Last weekend my tent was set up in an open area between mangrove thicket-groupings, or "hammocks." The spot was open because the ground consisted of flat, exposed limestone on which a little thin soil was gathered here and there, in an area sometimes flooded for extended periods. To survive in such a habitat, plants need special adaptations. Therefore, when last Sunday morning I awoke to find next to my tent a delicate, ankle-high wildflower that hadn't been flowering the evening before, I suspected that because of the difficult environment the species might be rare and maybe endemic. I could hardly wait to identify it and learn its story. You can see the little wildflower at https://www.backyardnature.net/n/15/150712ci.jpg.

First, though, I had to "do the botany" -- which was hard that morning, because of the mosquitoes.

This was obviously a monocot-type wildflower, monocots being plants such as grasses, sedges, lilies, orchids and irises, and thus often with leaves with parallel veins instead of netted ones, and floral parts in 3s, instead of 4s and 5s, or multiples thereof. Our plant's parallel-veined leaves and three larger and three smaller "tepals" (undifferentiated corolla/sepal lobes) mark it as a monocot.

Up closer, the leaves' pleated appearance and the flower's general form was more apparent, seen at https://www.backyardnature.net/n/15/150712cj.jpg.

What caught my attention here was that instead of the white corolla arising above an ovary, or having its own stem, or pedicel, it emerged from the side of one bract among several folded into a spike. Bending back a tepal to see what the sexual parts looked like, a surprisingly small and simple structure was revealed, shown at https://www.backyardnature.net/n/15/150712cl.jpg.

That looks like no more than a cluster of three stamens with banana-like, yellow anthers, atop which there's a tiny, oval, yellowish thing, which surely is the stigma atop its style, the style running down through the open zone between the three anthers.
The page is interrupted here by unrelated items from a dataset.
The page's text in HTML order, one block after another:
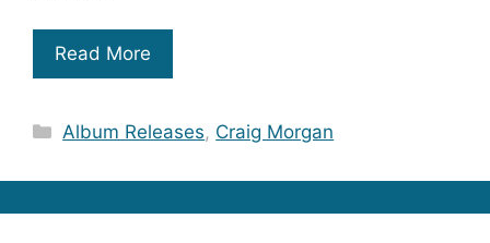
Read More
Categories
Album Releases, Craig Morgan
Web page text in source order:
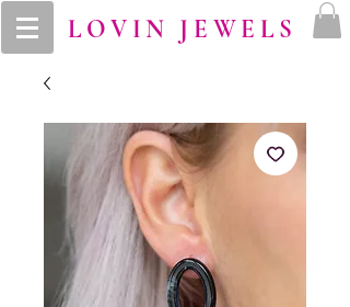
LOVIN JEWELS
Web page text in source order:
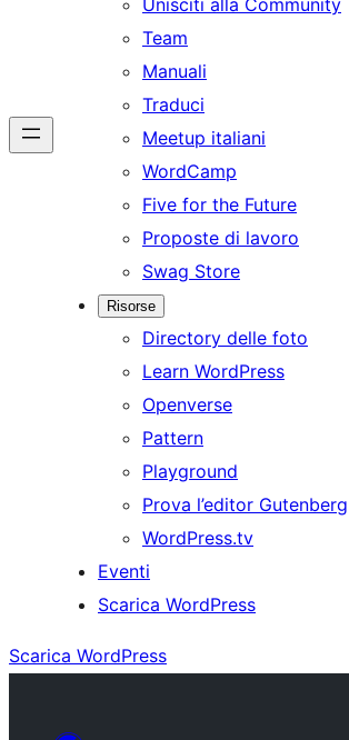
Unisciti alla Community
Team
Manuali
Traduci
Meetup italiani
WordCamp
Five for the Future
Proposte di lavoro
Swag Store
Risorse
Directory delle foto
Learn WordPress
Openverse
Pattern
Playground
Prova l’editor Gutenberg
WordPress.tv
Eventi
Scarica WordPress
Scarica WordPress
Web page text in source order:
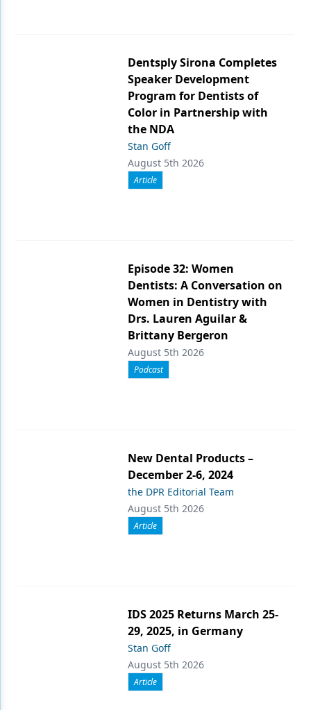
Dentsply Sirona Completes
Speaker Development
Program for Dentists of
Color in Partnership with
the NDA
Stan Goff
August 5th 2026
Article
Episode 32: Women
Dentists: A Conversation on
Women in Dentistry with
Drs. Lauren Aguilar &
Brittany Bergeron
August 5th 2026
Podcast
New Dental Products –
December 2-6, 2024
the DPR Editorial Team
August 5th 2026
Article
IDS 2025 Returns March 25-
29, 2025, in Germany
Stan Goff
August 5th 2026
Article
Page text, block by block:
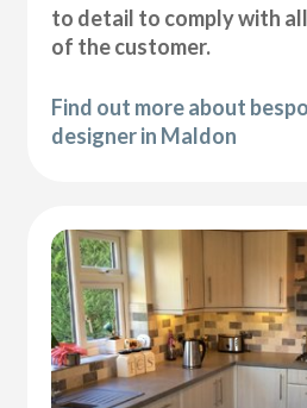
to detail to comply with
of the customer.
Find out more about
designer in Maldon
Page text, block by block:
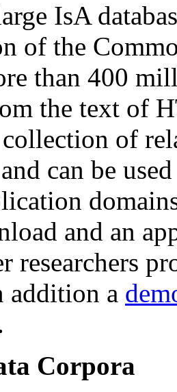
IsA
of the
than 400
the text of
of
can be
and an
researchers
addition a
Corpora
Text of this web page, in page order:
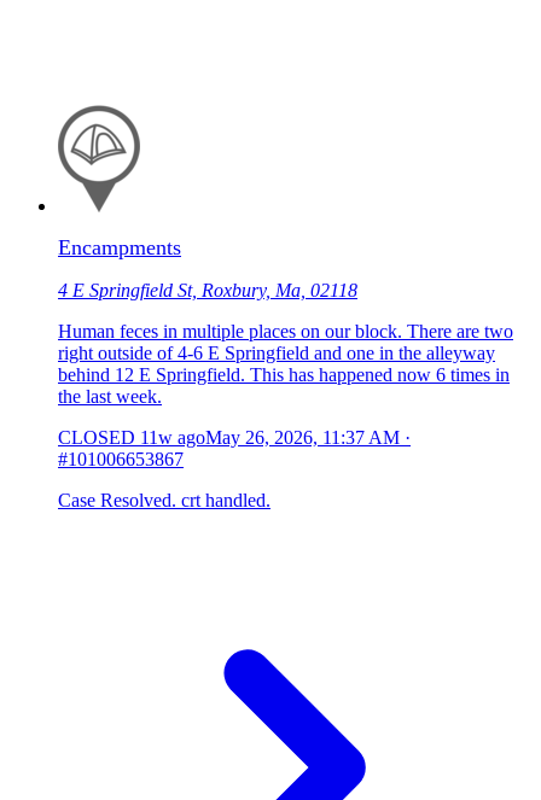
Encampments
4 E Springfield St, Roxbury, Ma, 02118
Human feces in multiple places on our block. There are two
right outside of 4-6 E Springfield and one in the alleyway
behind 12 E Springfield. This has happened now 6 times in
the last week.
CLOSED 11w agoMay 26, 2026, 11:37 AM ·
#101006653867
Case Resolved. crt handled.
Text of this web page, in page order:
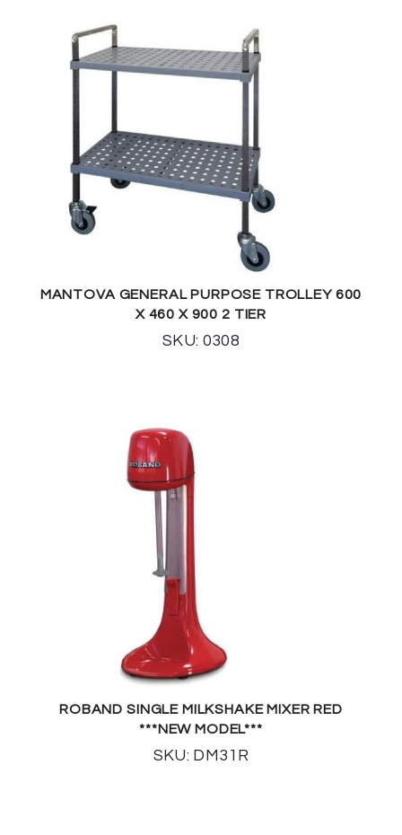
MANTOVA GENERAL PURPOSE TROLLEY 600
X 460 X 900 2 TIER
SKU: 0308
ROBAND SINGLE MILKSHAKE MIXER RED
***NEW MODEL***
SKU: DM31R
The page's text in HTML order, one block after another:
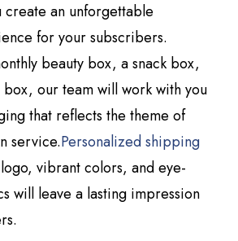
an unforgettable
for your subscribers.
beauty box, a snack box,
our team will work with you
that reflects the theme of
service.Personalized shipping
vibrant colors, and eye-
will leave a lasting impression
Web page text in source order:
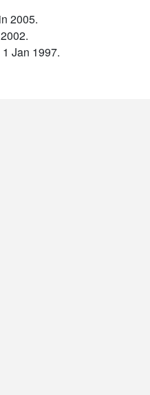
2005.
Jan 1997.
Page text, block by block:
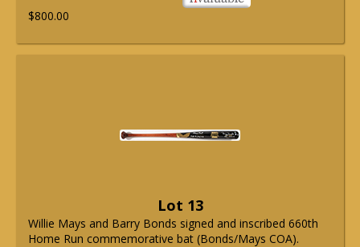
$800.00
Lot 13
Willie Mays and Barry Bonds signed and inscribed 660th
Home Run commemorative bat (Bonds/Mays COA).
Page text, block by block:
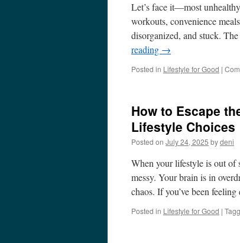
Let’s face it—most
workouts, convenience
disorganized, and stuck.
reading →
Posted in Lifestyle for Good |
How to Escape
Lifestyle Choices
Posted on July 24, 2025 bydeni
When your lifestyle is out of
messy. Your brain is in
chaos. If you’ve been
Posted in Lifestyle for Good |
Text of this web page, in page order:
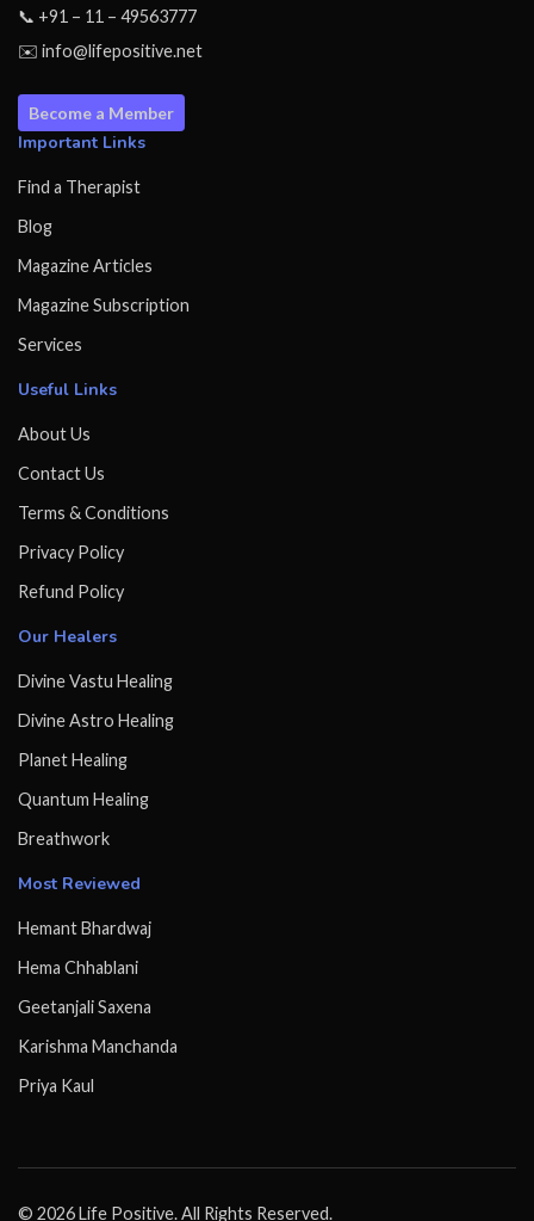
📞 +91 – 11 – 49563777
✉️ info@lifepositive.net
Become a Member
Important Links
Find a Therapist
Blog
Magazine Articles
Magazine Subscription
Services
Useful Links
About Us
Contact Us
Terms & Conditions
Privacy Policy
Refund Policy
Our Healers
Divine Vastu Healing
Divine Astro Healing
Planet Healing
Quantum Healing
Breathwork
Most Reviewed
Hemant Bhardwaj
Hema Chhablani
Geetanjali Saxena
Karishma Manchanda
Priya Kaul
© 2026 Life Positive. All Rights Reserved.
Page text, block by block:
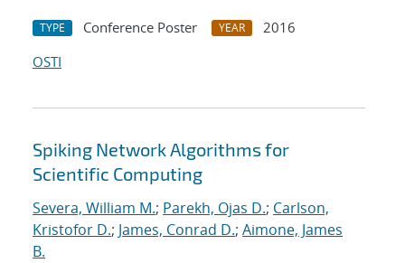
TYPE Conference Poster YEAR
2016
OSTI
Spiking Network Algorithms for
Scientific Computing
Severa, William M.; Parekh, Ojas D.; Carlson,
Kristofor D.; James, Conrad D.; Aimone, James
B.
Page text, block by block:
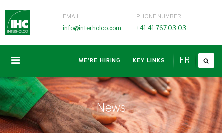
EMAIL
info@interholco.com
PHONE NUMBER
+41 41 767 03 03
FR
WE'RE HIRING KEY LINKS
News
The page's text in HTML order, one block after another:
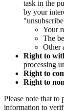
task in the
by your
Your
The
Other
Right to
processing
Right to
Right to
Please note that
information to
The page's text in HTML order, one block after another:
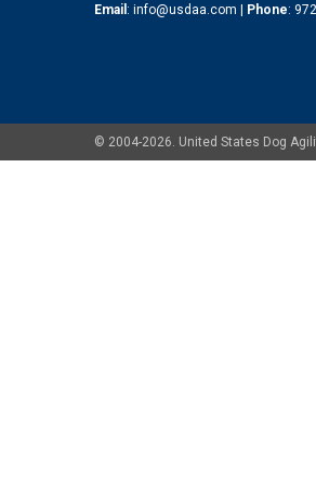
Email : info@usdaa.com | Phone:
© 2004-2026. United States Dog
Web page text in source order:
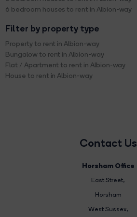
6 bedroom houses to rent in Albion-way
Filter by property type
Property to rent in Albion-way
Bungalow to rent in Albion-way
Flat / Apartment to rent in Albion-way
House to rent in Albion-way
Contact Us
Horsham Office
East Street,
Horsham
West Sussex,
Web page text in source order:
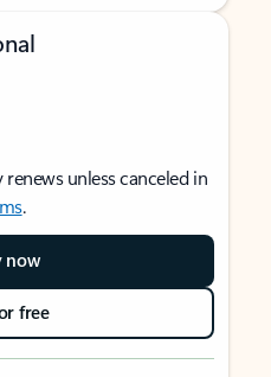
unless canceled in
.
now
free
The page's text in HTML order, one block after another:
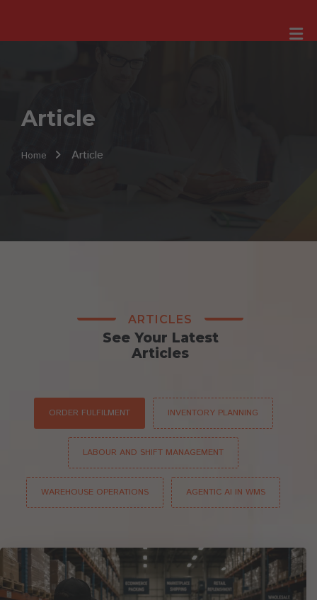
Article
Home Article
ARTICLES
See Your Latest
Articles
ORDER FULFILMENT INVENTORY PLANNING
LABOUR AND SHIFT MANAGEMENT
WAREHOUSE OPERATIONS AGENTIC AI IN WMS
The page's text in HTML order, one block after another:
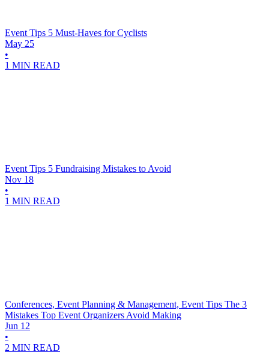
Event Tips 5 Must-Haves for Cyclists
May 25
•
1 MIN READ
Event Tips 5 Fundraising Mistakes to Avoid
Nov 18
•
1 MIN READ
Conferences, Event Planning & Management, Event Tips The 3
Mistakes Top Event Organizers Avoid Making
Jun 12
•
2 MIN READ
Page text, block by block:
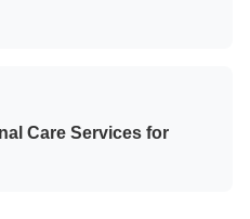
Care Services for
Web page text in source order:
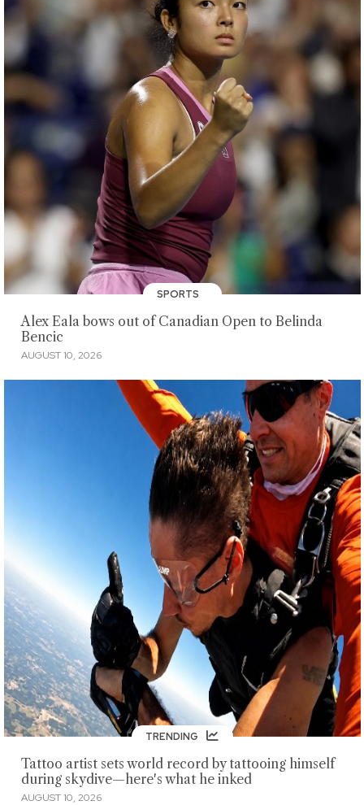
SPORTS
Alex Eala bows out of Canadian Open to Belinda
Bencic
AUGUST 10, 2026
TRENDING
Tattoo artist sets world record by tattooing himself
during skydive—here's what he inked
AUGUST 10, 2026
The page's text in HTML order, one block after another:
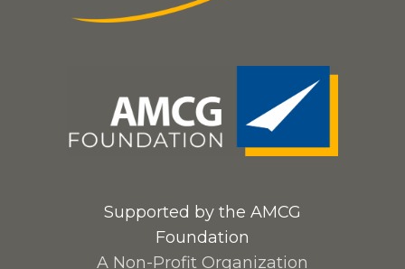
Supported by the AMCG
Foundation
A Non-Profit Organization
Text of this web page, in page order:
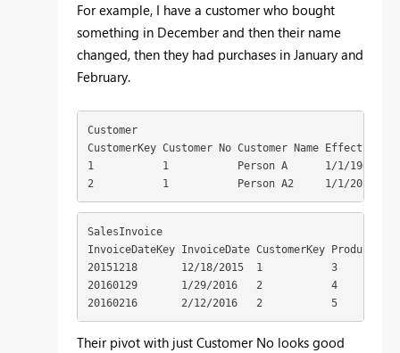
For example, I have a customer who bought
something in December and then their name
changed, then they had purchases in January and
February.
Customer
CustomerKey Customer No Customer Name
1           1           Person A      1/1/1900 1
2           1           Person A2     1/1/
SalesInvoice
InvoiceDateKey InvoiceDate CustomerKey ProductKey
20151218       12/18/2015  1           3
20160129       1/29/2016   2           4
20160216       2/12/2016   2           5
Their pivot with just Customer No looks good
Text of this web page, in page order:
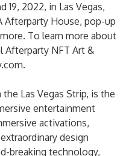
19, 2022, in Las Vegas,
Afterparty House, pop-up
To learn more about
Afterparty NFT Art &
.
Las Vegas Strip, is the
entertainment
activations,
design
breaking technology,
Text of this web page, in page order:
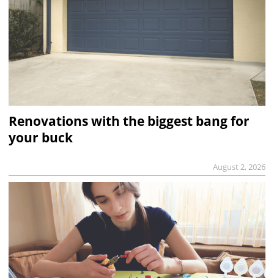
Renovations with the biggest bang for
your buck
August 2, 2026
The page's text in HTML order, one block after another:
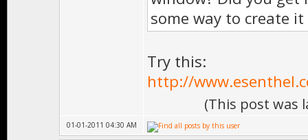
some way to create
Try this:
http://
(This post was
01-01-2011 04:30 AM
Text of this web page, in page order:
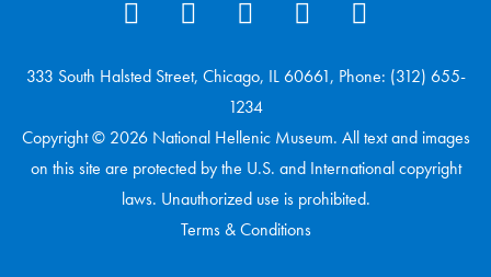
333 South Halsted Street, Chicago, IL 60661, Phone: (312) 655-
1234
Copyright © 2026 National Hellenic Museum. All text and images
on this site are protected by the U.S. and International copyright
laws. Unauthorized use is prohibited.
Terms & Conditions
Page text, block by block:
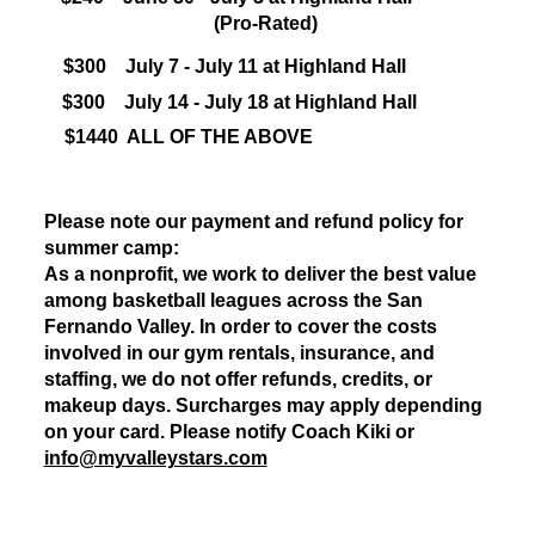
(Pro-Rated)
$300July 14 - July 18 at Highland Hall
$300 July 7 - July 11 at Highland Hall
$1440 ALL OF THE ABOVE
Please note our payment and refund policy for
summer camp:
As a nonprofit, we work to deliver the best value
among basketball leagues across the San
Fernando Valley. In order to cover the costs
involved in our gym rentals, insurance, and
staffing, we do not offer refunds, credits, or
makeup days. Surcharges may apply depending
on your card. Please notify Coach Kiki or
info@myvalleystars.com
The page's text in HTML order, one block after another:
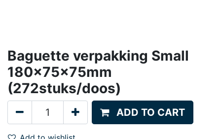
Baguette verpakking Small
180x75x75mm
(272stuks/doos)
ADD TO CART
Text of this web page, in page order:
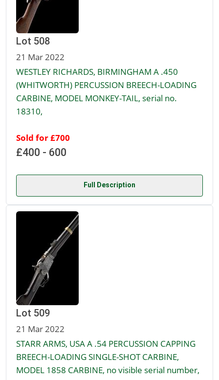
Lot 508
21 Mar 2022
WESTLEY RICHARDS, BIRMINGHAM A .450
(WHITWORTH) PERCUSSION BREECH-LOADING
CARBINE, MODEL MONKEY-TAIL, serial no.
18310,
Sold for £700
£400 - 600
Full Description
Lot 509
21 Mar 2022
STARR ARMS, USA A .54 PERCUSSION CAPPING
BREECH-LOADING SINGLE-SHOT CARBINE,
MODEL 1858 CARBINE, no visible serial number,
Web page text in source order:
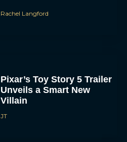
Rachel Langford
Pixar’s Toy Story 5 Trailer
Unveils a Smart New
Villain
JT
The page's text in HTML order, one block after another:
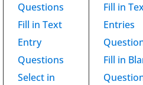
Questions
Fill in Text
Entry
Questions
Select in
Fill in
Entries
Fill in
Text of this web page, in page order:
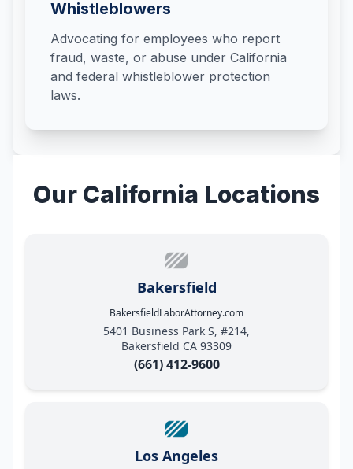
Whistleblowers
Advocating for employees who report
fraud, waste, or abuse under California
and federal whistleblower protection
laws.
Our California Locations
Bakersfield
BakersfieldLaborAttorney.com
5401 Business Park S, #214,
Bakersfield CA 93309
(661) 412-9600
Los Angeles
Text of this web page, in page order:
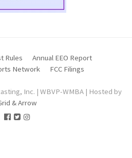
Rules
Annual EEO Report
Network
FCC Filings
Inc. | WBVP-WMBA | Hosted by
& Arrow
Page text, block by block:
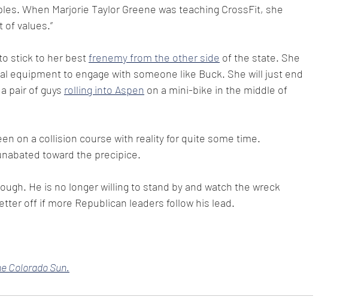
When Marjorie Taylor Greene was teaching CrossFit, she
values.”
stick to her best frenemy from the other side of the state. She
equipment to engage with someone like Buck. She will just end
pair of guys rolling into Aspen on a mini-bike in the middle of
on a collision course with reality for quite some time.
toward the precipice.
He is no longer willing to stand by and watch the wreck
off if more Republican leaders follow his lead.
Colorado Sun.
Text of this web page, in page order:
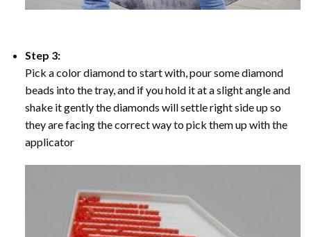
Step 3:
Pick a color diamond to start with, pour some diamond
beads into the tray, and if you hold it at a slight angle and
shake it gently the diamonds will settle right side up so
they are facing the correct way to pick them up with the
applicator
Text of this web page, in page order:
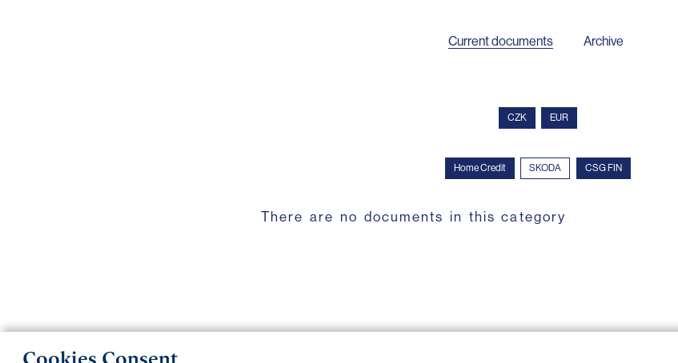
Current documents Archive
CZK EUR
Home Credit SKODA CSG FIN
There are no documents in this category
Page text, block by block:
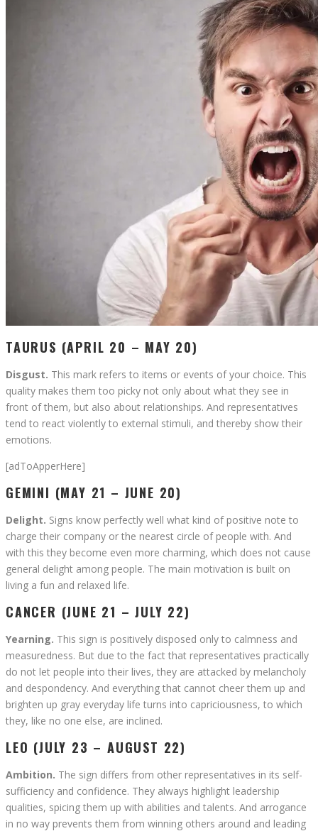
TAURUS (APRIL 20 – MAY 20)
Disgust. This mark refers to items or events of your choice. This
quality makes them too picky not only about what they see in
front of them, but also about relationships. And representatives
tend to react violently to external stimuli, and thereby show their
emotions.
[adToApperHere]
GEMINI (MAY 21 – JUNE 20)
Delight. Signs know perfectly well what kind of positive note to
charge their company or the nearest circle of people with. And
with this they become even more charming, which does not cause
general delight among people. The main motivation is built on
living a fun and relaxed life.
CANCER (JUNE 21 – JULY 22)
Yearning. This sign is positively disposed only to calmness and
measuredness. But due to the fact that representatives practically
do not let people into their lives, they are attacked by melancholy
and despondency. And everything that cannot cheer them up and
brighten up gray everyday life turns into capriciousness, to which
they, like no one else, are inclined.
LEO (JULY 23 – AUGUST 22)
Ambition. The sign differs from other representatives in its self-
sufficiency and confidence. They always highlight leadership
qualities, spicing them up with abilities and talents. And arrogance
in no way prevents them from winning others around and leading
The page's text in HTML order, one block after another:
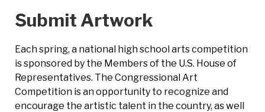
Submit Artwork
Each spring, a national high school arts competition
is sponsored by the Members of the U.S. House of
Representatives. The Congressional Art
Competition is an opportunity to recognize and
encourage the artistic talent in the country, as well
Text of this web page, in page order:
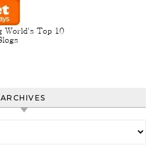
ARCHIVES
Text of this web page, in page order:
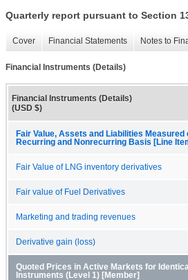
Quarterly report pursuant to Section
Cover Financial Statements Notes to
Financial Instruments (Details)
Financial Instruments (Details)
(USD $)
Fair Value, Assets and Liabilities Measured
Recurring and Nonrecurring Basis [Line
Fair Value of LNG inventory derivatives
Fair value of Fuel Derivatives
Marketing and trading revenues
Derivative gain (loss)
Quoted Prices in Active Markets for Identical
Instruments (Level 1) [Member]

Despite the presence of the stigma and style there's no hint of an ovary, so one guesses that the ovary is hidden inside the bract from which the blossom arises.

This is just the kind of flowering structure we've seen in the Iris Family up north, with the spike-forming, overlapping green bracts forming a unit -- technically known as the "rhipidium" -- from which blossoms emerge. You may recall seeing rhipidia on your garden irises. And all this is very interesting, because usually we think of the big Iris Family as producing temperate species -- though actually the family's center of diversity is tropical Africa, particularly South Africa.

Two members of the Iris Family are listed for the Yucatan, the genera Alophia and Cipura, and when I check them out it's clear that what we have is CIPURA CAMPANULATA, without any good English name, but graced with the Spanish name Cebolla de Zopilote, meaning "Vulture Onion," which is almost painful to apply to such a pretty plant, so we'll just call it Cipura. The "onion" part of the Spanish name is apt, though, because, as with many Iris Family members, the herb emerges from an onion-like bulb.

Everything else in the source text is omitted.